### RECORDS TO PROCESS
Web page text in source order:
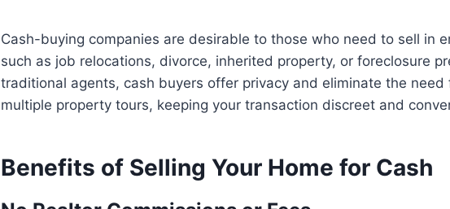
Cash-buying companies are desirable to those who need to sell in
such as job relocations, divorce, inherited property, or foreclosure
traditional agents, cash buyers offer privacy and eliminate the need
multiple property tours, keeping your transaction discreet and
Benefits of Selling Your Home for Cash
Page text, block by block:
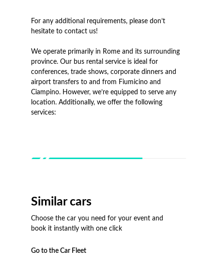
For any additional requirements, please don’t
hesitate to contact us!
We operate primarily in Rome and its surrounding
province. Our bus rental service is ideal for
conferences, trade shows, corporate dinners and
airport transfers to and from Fiumicino and
Ciampino. However, we’re equipped to serve any
location. Additionally, we offer the following
services:
Similar cars
Choose the car you need for your event and
book it instantly with one click
Go to the Car Fleet
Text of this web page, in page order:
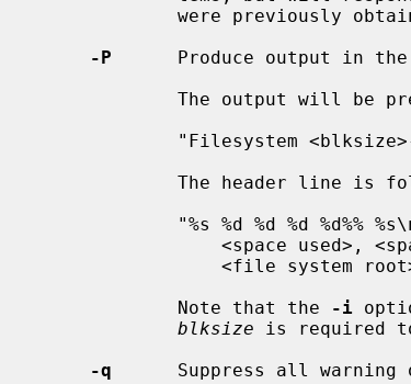
-P
Produce output in
             Note that the
-i
blksize is required
-q
Suppress all warning
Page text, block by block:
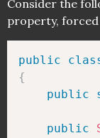
Consider the
property,
public
{
public
public
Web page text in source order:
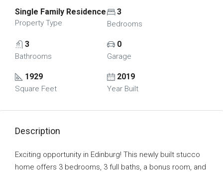
Single Family Residence
Property Type
3
Bedrooms
3
Bathrooms
0
Garage
1929
Square Feet
2019
Year Built
Description
Exciting opportunity in Edinburg! This newly built stucco
home offers 3 bedrooms, 3 full baths, a bonus room, and
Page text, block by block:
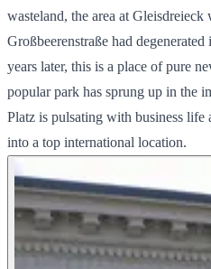
wasteland, the area at Gleisdreieck
Großbeerenstraße had
years later, this is a place of pure
popular park has sprung up in the
Platz is pulsating with business
into a top international location.
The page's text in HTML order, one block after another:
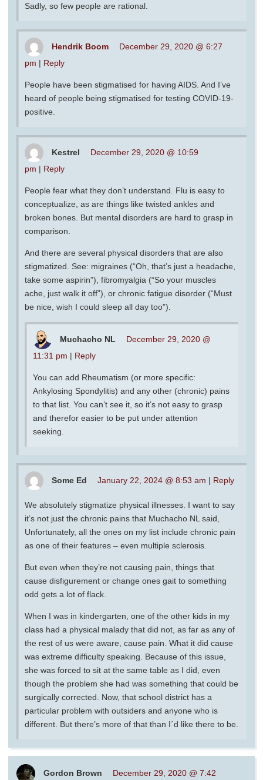
Sadly, so few people are rational.
Hendrik Boom
December 29, 2020 @ 6:27
pm | Reply
People have been stigmatised for having AIDS. And I’ve
heard of people being stigmatised for testing COVID-19-
positive.
Kestrel
December 29, 2020 @ 10:59
pm | Reply
People fear what they don’t understand. Flu is easy to
conceptualize, as are things like twisted ankles and
broken bones. But mental disorders are hard to grasp in
comparison.
And there are several physical disorders that are also
stigmatized. See: migraines (“Oh, that’s just a headache,
take some aspirin”), fibromyalgia (“So your muscles
ache, just walk it off”), or chronic fatigue disorder (“Must
be nice, wish I could sleep all day too”).
Muchacho NL
December 29, 2020 @
11:31 pm | Reply
You can add Rheumatism (or more specific:
Ankylosing Spondylitis) and any other (chronic) pains
to that list. You can’t see it, so it’s not easy to grasp
and therefor easier to be put under attention
seeking.
Some Ed January 22, 2024 @ 8:53 am | Reply
We absolutely stigmatize physical illnesses. I want to say
it’s not just the chronic pains that Muchacho NL said,
Unfortunately, all the ones on my list include chronic pain
as one of their features – even multiple sclerosis.
But even when they’re not causing pain, things that
cause disfigurement or change ones gait to something
odd gets a lot of flack.
When I was in kindergarten, one of the other kids in my
class had a physical malady that did not, as far as any of
the rest of us were aware, cause pain. What it did cause
was extreme difficulty speaking. Because of this issue,
she was forced to sit at the same table as I did, even
though the problem she had was something that could be
surgically corrected. Now, that school district has a
particular problem with outsiders and anyone who is
different. But there’s more of that than I´d like there to be.
Gordon Brown
December 29, 2020 @ 7:42

### TASK DESCRIPTION
Retype all of the entries exactly as written, leaving out any images.

### ANSWER TO THIS EXERCISE
Web page text in source order:
Cash-buying companies are desirable to those who need to sell in
such as job relocations, divorce, inherited property, or foreclosure
traditional agents, cash buyers offer privacy and eliminate the need
multiple property tours, keeping your transaction discreet and
Benefits of Selling Your Home for Cash
Page text, block by block:
For any additional requirements, please don’t
hesitate to contact us!
We operate primarily in Rome and its surrounding
province. Our bus rental service is ideal for
conferences, trade shows, corporate dinners and
airport transfers to and from Fiumicino and
Ciampino. However, we’re equipped to serve any
location. Additionally, we offer the following
services:
Similar cars
Choose the car you need for your event and
book it instantly with one click
Go to the Car Fleet
Text of this web page, in page order:
-P
Produce output in
             Note that the
-i
blksize is required
-q
Suppress all warning
Page text, block by block:
Consider the
property,
public
{
public
public
Web page text in source order:
Single Family Residence
Property Type
3
Bedrooms
3
Bathrooms
0
Garage
1929
Square Feet
2019
Year Built
Description
Exciting opportunity in Edinburg! This newly built stucco
home offers 3 bedrooms, 3 full baths, a bonus room, and
Page text, block by block:
wasteland, the area at Gleisdreieck
Großbeerenstraße had
years later, this is a place of pure
popular park has sprung up in the
Platz is pulsating with business
into a top international location.
The page's text in HTML order, one block after another:
Sadly, so few people are rational.
Hendrik Boom
December 29, 2020 @ 6:27
pm | Reply
People have been stigmatised for having AIDS. And I’ve
heard of people being stigmatised for testing COVID-19-
positive.
Kestrel
December 29, 2020 @ 10:59
pm | Reply
People fear what they don’t understand. Flu is easy to
conceptualize, as are things like twisted ankles and
broken bones. But mental disorders are hard to grasp in
comparison.
And there are several physical disorders that are also
stigmatized. See: migraines (“Oh, that’s just a headache,
take some aspirin”), fibromyalgia (“So your muscles
ache, just walk it off”), or chronic fatigue disorder (“Must
be nice, wish I could sleep all day too”).
Muchacho NL
December 29, 2020 @
11:31 pm | Reply
You can add Rheumatism (or more specific:
Ankylosing Spondylitis) and any other (chronic) pains
to that list. You can’t see it, so it’s not easy to grasp
and therefor easier to be put under attention
seeking.
Some Ed January 22, 2024 @ 8:53 am | Reply
We absolutely stigmatize physical illnesses. I want to say
it’s not just the chronic pains that Muchacho NL said,
Unfortunately, all the ones on my list include chronic pain
as one of their features – even multiple sclerosis.
But even when they’re not causing pain, things that
cause disfigurement or change ones gait to something
odd gets a lot of flack.
When I was in kindergarten, one of the other kids in my
class had a physical malady that did not, as far as any of
the rest of us were aware, cause pain. What it did cause
was extreme difficulty speaking. Because of this issue,
she was forced to sit at the same table as I did, even
though the problem she had was something that could be
surgically corrected. Now, that school district has a
particular problem with outsiders and anyone who is
different. But there’s more of that than I´d like there to be.
Gordon Brown
December 29, 2020 @ 7:42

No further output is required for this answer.